■ Aim of the task ■
Pictures should not appear in the copy; the records themselves must be written out exactly.

Saved entries
_ _ _

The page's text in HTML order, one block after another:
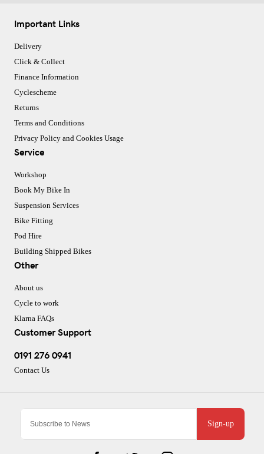
Sign-up
Important Links
Delivery
Click & Collect
Finance Information
Cyclescheme
Returns
Terms and Conditions
Privacy Policy and Cookies Usage
Service
Workshop
Book My Bike In
Suspension Services
Bike Fitting
Pod Hire
Building Shipped Bikes
Other
About us
Cycle to work
Klarna FAQs
Customer Support
0191 276 0941
Contact Us
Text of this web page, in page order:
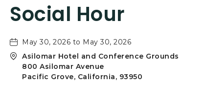
Social Hour
May 30, 2026 to May 30, 2026
Asilomar Hotel and Conference Grounds
800 Asilomar Avenue
Pacific Grove, California, 93950
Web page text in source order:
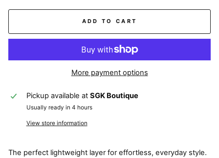
ADD TO CART
More payment options
Pickup available at SGK Boutique
Usually ready in 4 hours
View store information
The perfect lightweight layer for effortless, everyday style.
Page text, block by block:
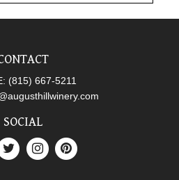
(815) 667-5211
SOCIAL
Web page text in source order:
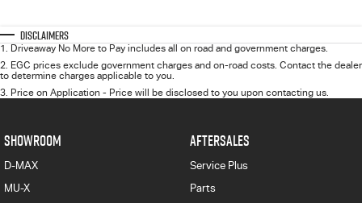
Disclaimers
1. Driveaway No More to Pay includes all on road and government charges.
2. EGC prices exclude government charges and on-road costs. Contact the dealer
to determine charges applicable to you.
3. Price on Application - Price will be disclosed to you upon contacting us.
SHOWROOM
D-MAX
MU-X
AFTERSALES
Service Plus
Parts
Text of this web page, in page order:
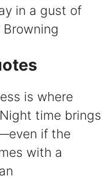
in a gust of
Browning
is where
time brings
if the
with a
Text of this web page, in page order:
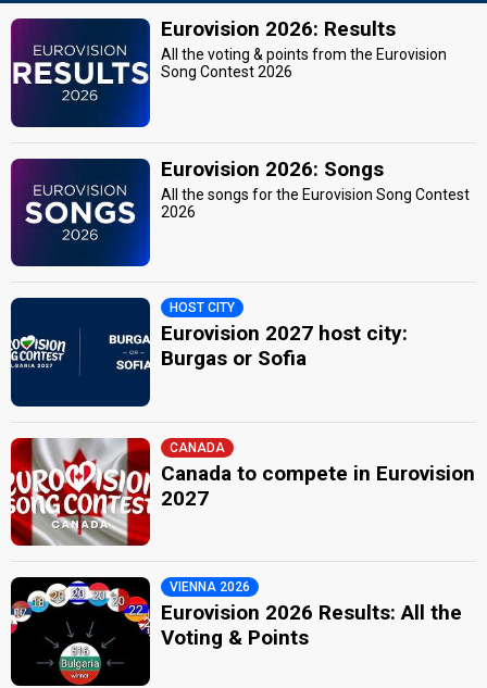
Eurovision 2026: Results
All the voting & points from the Eurovision
Song Contest 2026
Eurovision 2026: Songs
All the songs for the Eurovision Song Contest
2026
HOST CITY
Eurovision 2027 host city:
Burgas or Sofia
CANADA
Canada to compete in Eurovision
2027
VIENNA 2026
Eurovision 2026 Results: All the
Voting & Points
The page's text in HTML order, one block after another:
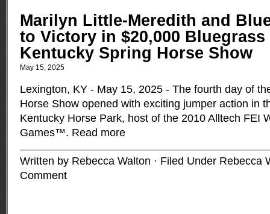
Marilyn Little-Meredith and
to Victory in $20,000
Kentucky Spring Horse Show
May 15, 2025
Lexington, KY - May 15, 2025 - The fourth day of
Horse Show opened with exciting jumper action in
Kentucky Horse Park, host of the 2010 Alltech FEI
Games™. Read more
Written by Rebecca Walton · Filed Under Rebecca
Comment
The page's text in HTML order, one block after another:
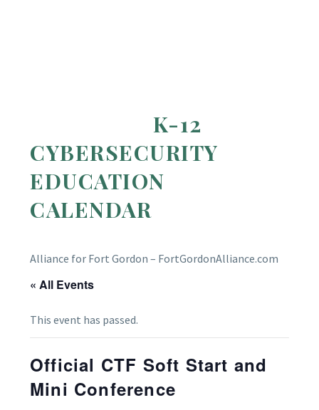
K-12
CYBERSECURITY
EDUCATION
CALENDAR
Alliance for Fort Gordon – FortGordonAlliance.com
« All Events
This event has passed.
Official CTF Soft Start and
Mini Conference

_ _ _

■ Answer to this exercise ■
The page's text in HTML order, one block after another:
Sign-up
Important Links
Delivery
Click & Collect
Finance Information
Cyclescheme
Returns
Terms and Conditions
Privacy Policy and Cookies Usage
Service
Workshop
Book My Bike In
Suspension Services
Bike Fitting
Pod Hire
Building Shipped Bikes
Other
About us
Cycle to work
Klarna FAQs
Customer Support
0191 276 0941
Contact Us
Text of this web page, in page order:
Social Hour
May 30, 2026 to May 30, 2026
Asilomar Hotel and Conference Grounds
800 Asilomar Avenue
Pacific Grove, California, 93950
Web page text in source order:
ADD TO CART
More payment options
Pickup available at SGK Boutique
Usually ready in 4 hours
View store information
The perfect lightweight layer for effortless, everyday style.
Page text, block by block:
(815) 667-5211
SOCIAL
Web page text in source order:
Disclaimers
1. Driveaway No More to Pay includes all on road and government charges.
2. EGC prices exclude government charges and on-road costs. Contact the dealer
to determine charges applicable to you.
3. Price on Application - Price will be disclosed to you upon contacting us.
SHOWROOM
D-MAX
MU-X
AFTERSALES
Service Plus
Parts
Text of this web page, in page order:
in a gust of
Browning
is where
time brings
if the
with a
Text of this web page, in page order:
Eurovision 2026: Results
All the voting & points from the Eurovision
Song Contest 2026
Eurovision 2026: Songs
All the songs for the Eurovision Song Contest
2026
HOST CITY
Eurovision 2027 host city:
Burgas or Sofia
CANADA
Canada to compete in Eurovision
2027
VIENNA 2026
Eurovision 2026 Results: All the
Voting & Points
The page's text in HTML order, one block after another:
Marilyn Little-Meredith and
to Victory in $20,000
Kentucky Spring Horse Show
May 15, 2025
Lexington, KY - May 15, 2025 - The fourth day of
Horse Show opened with exciting jumper action in
Kentucky Horse Park, host of the 2010 Alltech FEI
Games™. Read more
Written by Rebecca Walton · Filed Under Rebecca
Comment
The page's text in HTML order, one block after another:
K-12
CYBERSECURITY
EDUCATION
CALENDAR
Alliance for Fort Gordon – FortGordonAlliance.com
« All Events
This event has passed.
Official CTF Soft Start and
Mini Conference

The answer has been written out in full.